Death Penalty For Baker Could Come Any Moment


Baltimore, MD Wesley Bakers lawyers tell Eyewitness News that a Maryland
court will rule on one appeal early this morning. The Supreme Court could
also consider two other appeals placed before it.

This is the latest chapter in the Wesley Baker saga which will take
another turn after midnight when his death warrant goes into effect.

The controversy over Marylands potential fifth death penalty since 1976
has gone from Supermax, to the steps of the Supreme Court, and now all the
way to the Governor's office in Annapolis.

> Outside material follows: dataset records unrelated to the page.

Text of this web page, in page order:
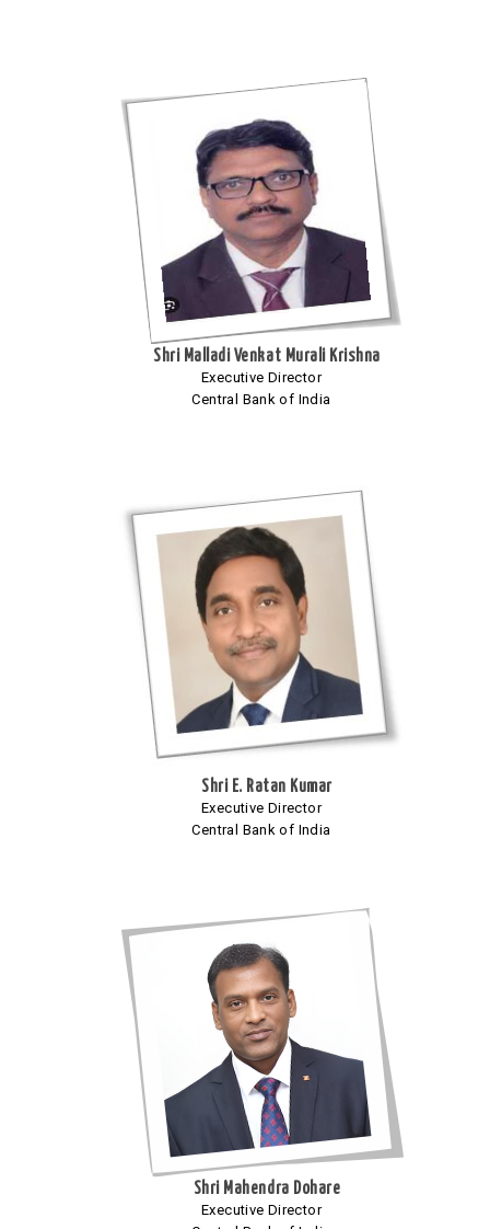
Shri Malladi Venkat Murali Krishna
Executive Director
Central Bank of India
Shri E. Ratan Kumar
Executive Director
Central Bank of India
Shri Mahendra Dohare
Executive Director

Gov. Ehrlich has the power to stop Bakers execution at any moment.
Yesterday, dozens of death penalty opponents called for Governor Ehrlich
to spare the life of Wesley Baker in a protest . But they also singled out
Lieutenant Governor Michael Steele, who, unlike his boss, opposes capital
punishment.

The protests and controversy stirring over the Wesley Baker case highlight
a growing national push against the death penalty. Although 2/3rds of
Americans support capital punishemnt those numbers are dropping.

On Friday, Kenneth Boyd of North Carolina was executed becoming only the
1,000 individual to be given the capital punishment sentence since 1976.

But cases like Kent Bloodsworth, a Baltimore native, who spent two years
on death row before DNA exonerated him only convolute the controversy
further.

In fact, since death row was re-instated over 100 people scheduled to die
have been set free.

Richard Dieter, Executive Director, of the Death Penalty Information
Centre says, " We are making mistakes in a ratio for every eight
executions we are finding one person who should never have been on death
row or in prison in the first place."

On the other hand, Wesley Baker will not be exonerated based on D.N.A
evidence.

Baker received the death penalty for the 1991 murder of Jane Tyson outside
of a Baltimore County mall, and right in front of her grandchildren.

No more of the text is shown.